Demikianlah dasar-dasar pemikiran Marx yang dibedah dari kerangka filsafat. Melalui penalaran ulang atas Marx ini, kita dapat terbebas dari ketiga kekeliruan di muka: kekeliruan sumber, kekeliruan deterministik dan kekeliruan konstruktivis. Menyanggah kekeliruan pertama, kita telah menunjukkan bahwa Marx dipengaruhi oleh tradisi pemikiran yang lebih beragam dan kaya, mulai dari filsafat Aristoteles, naturalisme sains modern dan materialisme Inggris. Menyanggah kekeliruan kedua, kita sudah menerangkan alasan mengapa pemikiran Marx tidak deterministik maupun reduksionis. Kita tunjukkan bahwa tesis ‘basis mengkondisikan superstrukur’ diperoleh melalui penutupan parsial atas totalitas sistem kenyataan dan hanya berciri tendensial (bukan determinasi prediktif) sebab penutupan itu tetap bergantung pada klausa ceteris paribus. Menyanggah kekeliruan ketiga, kita telah jelaskan bahwa Marx tidak menganggap bahwa kebenaran hanyalah persoalan konstruksi kelas dominan ataupun sarana pertarungan kekuasaan. Marx mengakui kemungkinan pengetahuan untuk mendapatkan pengertian tentang realitas objektif. Singkat kata, Marx tidak deterministik dan tidak relativis. Pemikiran Marx dapat diselamatkan dari retorika kosong para ‘Marxis’ dan ‘anti-Marxis’ yang sejatinya belum pernah membaca Marx, atau yang membaca Marx tanpa menalarnya.***
Tulisan ini sebelumnya adalah makalah yang didiskusikan dalam seri seminar bertajuk ‘Mengupas Marxisme’ yang diselenggarakan oleh Masjid Salman – ITB tahun 2012 dan dalam forum diskusi di LIPI tahun 2013
Kepustakaan:
Althusser, Louis. 1997. “Contradiction and Overdetermination” dalam Louis Althusser. For Marx diterjemahkan oleh Ben Brewster. London: Verso.

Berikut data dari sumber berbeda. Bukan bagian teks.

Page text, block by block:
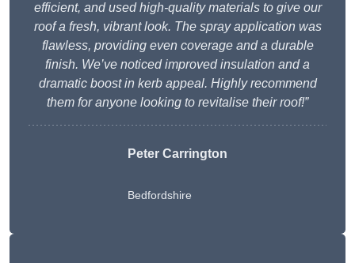
efficient, and used high-quality materials to give our
roof a fresh, vibrant look. The spray application was
flawless, providing even coverage and a durable
finish. We’ve noticed improved insulation and a
dramatic boost in kerb appeal. Highly recommend
them for anyone looking to revitalise their roof!”
Peter Carrington
Bedfordshire
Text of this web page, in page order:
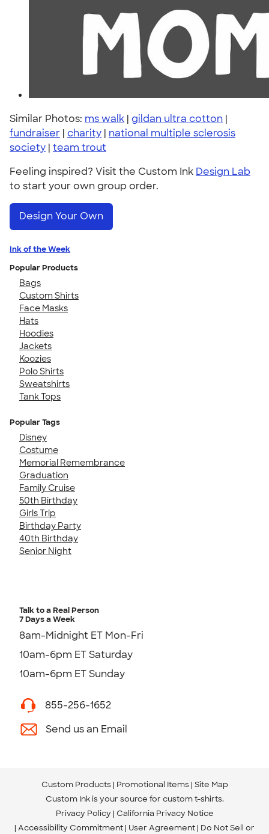
Similar Photos: ms walk | gildan ultra cotton |
fundraiser | charity | national multiple sclerosis
society | team trout
Feeling inspired? Visit the Custom Ink Design Lab
to start your own group order.
Design Your Own
Ink of the Week
Popular Products
Bags
Custom Shirts
Face Masks
Hats
Hoodies
Jackets
Koozies
Polo Shirts
Sweatshirts
Tank Tops
Popular Tags
Disney
Costume
Memorial Remembrance
Graduation
Family Cruise
50th Birthday
Girls Trip
Birthday Party
40th Birthday
Senior Night
Talk to a Real Person
7 Days a Week
8am-Midnight ET Mon-Fri
10am-6pm ET Saturday
10am-6pm ET Sunday
855-256-1652
Send us an Email
Custom Products Promotional Items Site Map
Custom Ink is your source for custom t-shirts.
Privacy Policy California Privacy Notice
Accessibility Commitment User Agreement Do Not Sell or

Aristoteles. 1995. Metaphysics diterjemahkan oleh W.D. Ross dalam The Complete Works of Aristotle Volume II diedit oleh Jonathan Barnes. New Jersey: Princeton University Press.

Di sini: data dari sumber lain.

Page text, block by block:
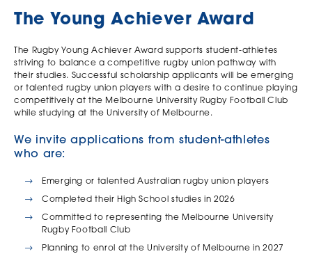
The Young Achiever Award
The Rugby Young Achiever Award supports student-athletes
striving to balance a competitive rugby union pathway with
their studies. Successful scholarship applicants will be emerging
or talented rugby union players with a desire to continue playing
competitively at the Melbourne University Rugby Football Club
while studying at the University of Melbourne.
We invite applications from student-athletes
who are:
Emerging or talented Australian rugby union players
Completed their High School studies in 2026
Committed to representing the Melbourne University
Rugby Football Club
Planning to enrol at the University of Melbourne in 2027
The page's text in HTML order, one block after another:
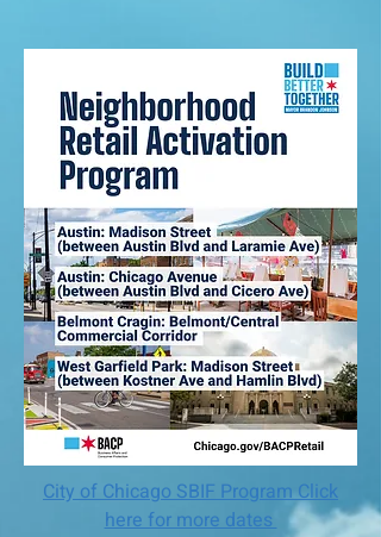
City of Chicago SBIF Program Click
here for more dates
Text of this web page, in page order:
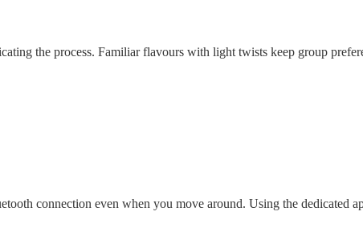
the process. Familiar flavours with light twists keep group
connection even when you move around. Using the dedicated
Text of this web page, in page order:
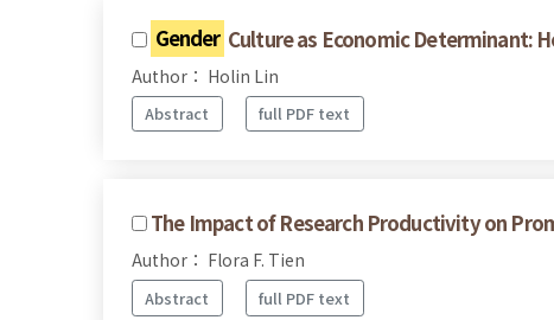
Gender Culture as Economic Determinant:
Author： Holin Lin
Abstract full PDF text
The Impact of Research Productivity on
Author： Flora F. Tien
Abstract full PDF text
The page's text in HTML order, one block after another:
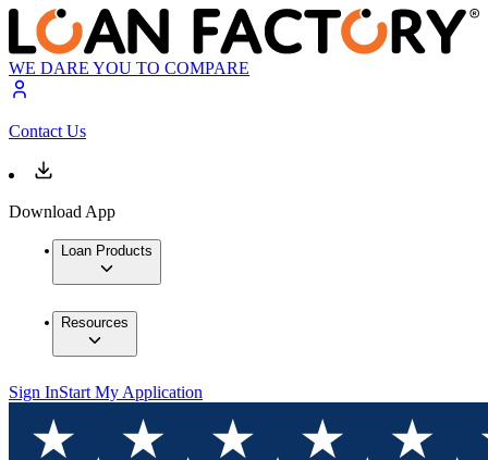
WE DARE YOU TO COMPARE
Contact Us
Download App
Loan Products
Resources
Sign InStart My Application

Bhaskar, Roy. 1976. A Realist Theory of Science. Leeds: Leeds Books Ltd.
Callinicos, Alex. 1983. Marxism and Philosophy. Oxford: Oxford University Press.

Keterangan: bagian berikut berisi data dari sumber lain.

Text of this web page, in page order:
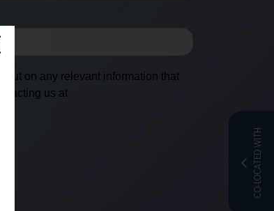
CO-LOCATED WITH

Colletti, Lucio. 1995. “Introduction” dalam Karl Marx. Early Writings diterjemahkan oleh Rodney Livingstone dan Gregor Benton. London: Penguin.
Laclau, Ernesto dan Chantal Mouffe. 2001. Hegemony and Socialist Strategy: Towards a Radical Democratic Politics (Second Edition). London: Verso.
Lenin, V.I. 1960. “The Three Sources and Three Component Parts of Marxism” dalam V.I. Lenin. Selected Works: Volume I. Moscow: Foreign Languages Publishing House.
Marx, Karl. 1979. Capital Volume I diterjemahkan oleh Ben Fowkes. London: Penguin.
—— . 1981. Capital Volume III diterjemahkan oleh David Fernbach. Middlesex: Penguin Books.
—— . 1995a. “Critique of Hegel’s Doctrine of the State” dalam Karl Marx. Early Writings diterjemahkan oleh Rodney Livingstone dan Gregor Benton. London: Penguin.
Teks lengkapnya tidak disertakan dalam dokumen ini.